The statement said “membership in NATO would firmly anchor Montenegro in Euro-Atlantic institutions, promote greater regional stability in the Balkans, and demonstrate the credibility of NATO’s ’Open Door’ policy.”
It also said that Mr. Biden had personally “commended” Mr. Djukanovic on “Montenegro’s defense, intelligence, and rule of law reforms and urged him to continue to look for ways to strengthen efforts to fight corruption and organized crime.”
But critics argue the Obama administration has ignored not only the lack of popular support for NATO among Montenegrins, but also allegations about corrupt and heavy-handed activities by the Djukanovic government.
The allegations stem back to the early-2000s, when Mr. Djukanovic was accused by Italy’s main anti-Mafia unit of involvement in a $1 billion-plus cigarette smuggling operation based in Montenegro.

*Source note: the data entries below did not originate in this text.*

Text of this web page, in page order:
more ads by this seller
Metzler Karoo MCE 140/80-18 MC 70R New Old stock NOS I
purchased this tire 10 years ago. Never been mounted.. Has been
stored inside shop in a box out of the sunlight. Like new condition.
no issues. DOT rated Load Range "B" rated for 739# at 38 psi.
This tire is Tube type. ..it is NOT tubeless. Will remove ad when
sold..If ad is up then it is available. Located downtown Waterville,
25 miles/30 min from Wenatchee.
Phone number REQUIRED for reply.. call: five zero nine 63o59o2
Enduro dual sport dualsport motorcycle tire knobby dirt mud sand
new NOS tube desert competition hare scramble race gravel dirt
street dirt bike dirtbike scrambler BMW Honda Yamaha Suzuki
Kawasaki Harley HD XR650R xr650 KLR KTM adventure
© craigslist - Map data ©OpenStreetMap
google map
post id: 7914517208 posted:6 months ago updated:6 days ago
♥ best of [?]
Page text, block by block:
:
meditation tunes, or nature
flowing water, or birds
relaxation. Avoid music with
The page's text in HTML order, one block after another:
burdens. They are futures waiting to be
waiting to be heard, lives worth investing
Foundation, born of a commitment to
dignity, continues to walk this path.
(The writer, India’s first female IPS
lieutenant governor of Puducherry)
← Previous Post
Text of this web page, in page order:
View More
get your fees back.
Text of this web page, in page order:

The prime minister vehemently denied the charges, which were ultimately dropped in 2009.
But three years later, a joint investigation by the BBC and the OCCRP reported on an audit conducted by the U.K.-based accounting firm Price Waterhouse, which raised questions about Montenegro’s Prva Banka, or “First Bank” — run at the time by the Djukanovic family.
According to the BBC, the audit suggested that most of the money deposited at the bank came from public funds, while two-thirds of the loans made by the bank went to the Djukanovic family and its close friends.

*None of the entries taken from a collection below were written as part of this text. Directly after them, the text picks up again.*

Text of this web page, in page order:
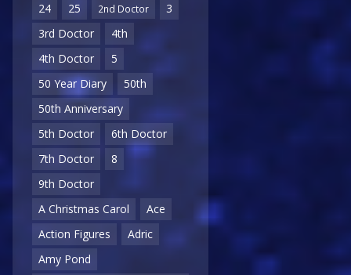
24
25 2nd Doctor
3
3rd Doctor
4th
4th Doctor
5
50 Year Diary
50th
50th Anniversary
5th Doctor
6th Doctor
7th Doctor
8
9th Doctor
A Christmas Carol
Ace
Action Figures
Adric
Amy Pond
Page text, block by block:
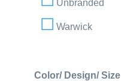
Unbranded
Warwick
Color/ Design/ Size
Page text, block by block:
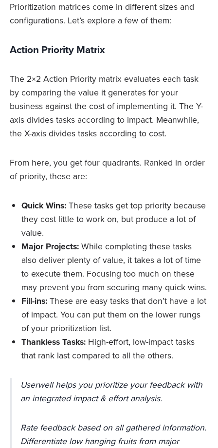
Prioritization matrices come in different sizes and
configurations. Let’s explore a few of them:
Action Priority Matrix
The 2×2 Action Priority matrix evaluates each task
by comparing the value it generates for your
business against the cost of implementing it. The Y-
axis divides tasks according to impact. Meanwhile,
the X-axis divides tasks according to cost.
From here, you get four quadrants. Ranked in order
of priority, these are:
Quick Wins: These tasks get top priority because
they cost little to work on, but produce a lot of
value.
Major Projects: While completing these tasks
also deliver plenty of value, it takes a lot of time
to execute them. Focusing too much on these
may prevent you from securing many quick wins.
Fill-ins: These are easy tasks that don’t have a lot
of impact. You can put them on the lower rungs
of your prioritization list.
Thankless Tasks: High-effort, low-impact tasks
that rank last compared to all the others.
Userwell helps you prioritize your feedback with
an integrated impact & effort analysis.
Rate feedback based on all gathered information.
Differentiate low hanging fruits from major
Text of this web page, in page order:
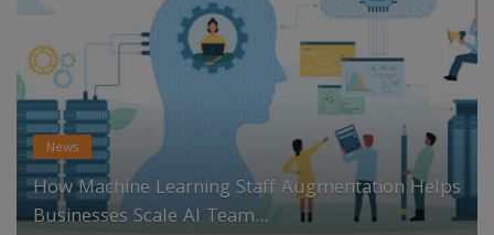
News
How Machine Learning Staff Augmentation Helps
Businesses Scale AI Team...
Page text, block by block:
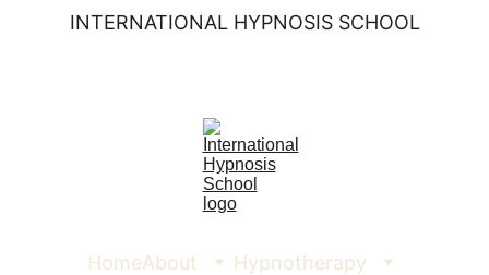
INTERNATIONAL HYPNOSIS SCHOOL
HomeAbout
Hypnotherapy
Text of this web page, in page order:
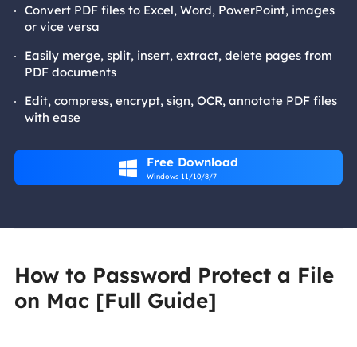
Convert PDF files to Excel, Word, PowerPoint, images
or vice versa
Easily merge, split, insert, extract, delete pages from
PDF documents
Edit, compress, encrypt, sign, OCR, annotate PDF files
with ease
 Free Download
Windows 11/10/8/7
How to Password Protect a File
on Mac [Full Guide]
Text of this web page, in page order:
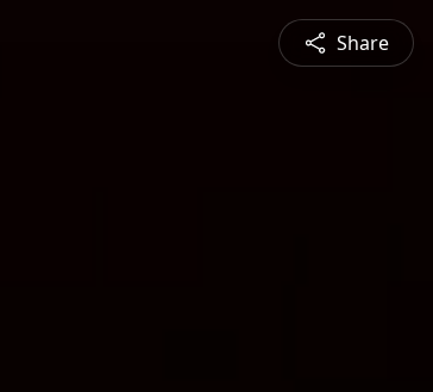
Share
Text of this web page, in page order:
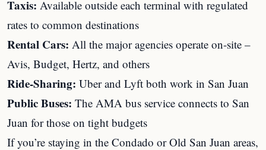
Taxis: Available outside each terminal with regulated
rates to common destinations
Rental Cars: All the major agencies operate on-site –
Avis, Budget, Hertz, and others
Ride-Sharing: Uber and Lyft both work in San Juan
Public Buses: The AMA bus service connects to San
Juan for those on tight budgets
If you’re staying in the Condado or Old San Juan areas,
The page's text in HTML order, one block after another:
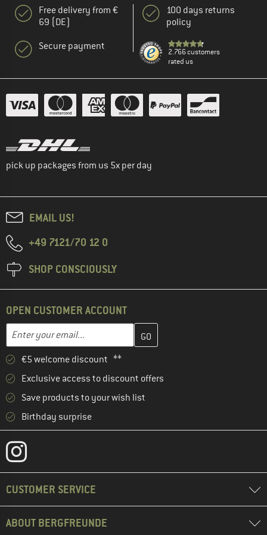
Free delivery from €
69 (DE)
Secure payment
100 days returns
policy
2.766 customers
rated us
pick up packages from us 5x per day
EMAIL US!
+49 7121/70 12 0
SHOP CONSCIOUSLY
OPEN CUSTOMER ACCOUNT
Email address
Enter your email address here and create your customer
€5 welcome discount **
Exclusive access to discount offers
Save products to your wish list
Birthday surprise
CUSTOMER SERVICE
ABOUT BERGFREUNDE
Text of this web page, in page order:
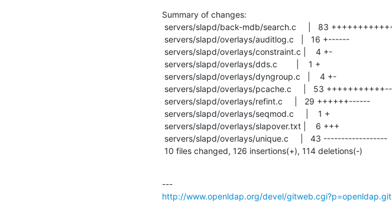
Summary of changes:
10 files changed, 126 insertions(+), 114 deletions(-)
http://www.openldap.org/devel/gitweb.cgi?p=openldap.git
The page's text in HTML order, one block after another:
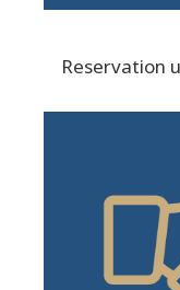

A 2014 Montenegro progress report by the European Commission highlighted how corruption and legal abuses remained major issues in Montenegro, asserting that they could derail negotiations on the nation’s potential accession into the EU — something that traditionally coincides with NATO membership.
“I think this rush to include countries into NATO is being done without considering the risks involved,” said Maurice McTigue, vice president of outreach at George Mason University’s Mercatus Center. “People in Brussels want to keep the empire of Western Europe growing, regardless of whether or not new members have achieved the standards that we want met, particularly rule of law and anti-corruption standards.”
“The only motivation I can see for pushing Montenegro’s ascension at this time is the desire among Western leaders to make sure Montenegro doesn’t become part of Russia’s orbit,” he said in an interview Tuesday.
Sanford M. Saunders, a specialist in white-collar crime at the U.S.-based international law firm Greenberg Traurig, said Montenegro’s application is a test for NATO.
“The message should be clear to potential new members that if a nation wants the protections and benefits of being a NATO state, then it will be expected to participate in international law enforcement efforts and steer clear of — or address — corruption allegations,” Mr. Saunders said in an interview.